Showing posts with label Appetizers. Show all posts
Showing posts with label Appetizers. Show all posts

Monday, June 13, 2011

Corn and Black Bean Salsa

I was recently faced with the task of bringing an appetizer to a friend's home. One would think...."What's so hard about that?!" Well, I normally wouldn't either but when that hostess happens to be vegetarian, lactose intolerant and gluten free.....I started to panic just a little.

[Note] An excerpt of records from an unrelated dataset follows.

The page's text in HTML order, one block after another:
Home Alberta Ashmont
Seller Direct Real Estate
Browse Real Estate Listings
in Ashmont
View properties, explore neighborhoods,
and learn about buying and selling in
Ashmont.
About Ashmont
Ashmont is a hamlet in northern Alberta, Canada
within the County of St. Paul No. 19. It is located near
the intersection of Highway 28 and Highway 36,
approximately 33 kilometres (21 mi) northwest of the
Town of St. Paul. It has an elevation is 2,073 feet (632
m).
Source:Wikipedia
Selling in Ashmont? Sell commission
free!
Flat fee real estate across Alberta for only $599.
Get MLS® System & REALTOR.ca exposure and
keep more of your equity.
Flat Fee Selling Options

Normally I would whip up something with cream cheese, sour cream or sausage, but I obviously couldn't do that in this situation. So my wheels started turning and I came up with this great alternative that happens to be very health friendly, vegetarian, gluten free, lactose intolerant AND delicious!

Ingredients:
1 can black beans (drained)
1 can white corn (drained)
1 can yellow corn (drained)
1 red bell pepper, sliced and chopped
1 tomato, chopped
1/4 red onion, chopped
1/2 bunch cilantro, finely chopped
1/4 tsp garlic salt
juice of 1 lime

Mix all and serve with corn chips (for gluten free) or tortilla chips if no preference!

Enjoy

Monday, January 31, 2011

Bacon Wrapped Green Bean Bundles

These little cuties are easy to make ahead and stick in the fridge until you’re ready to pop them in the oven before all your guests arrive.

Ingredients:
Canned Whole Green beans
Thinly sliced bacon
Catalina dressing (I used light)

Wrap 4-5 green beans with half a slice of bacon. Make the bundles and lay them in a casserole dish. Once all made, pour some dressing in there and bake at 350 for 30 minutes. Serve warm!

Sunday, January 30, 2011

SUNDAY SLOW COOKER: Super Bowl Salsa-Bean Dip

With Super Bowl Sunday looming around the corner, it's time to start planning that menu. This one is a quick fix you can throw in the crock-pot so you can concentrate on your other items. Requires little time to prep and easy to find ingredients.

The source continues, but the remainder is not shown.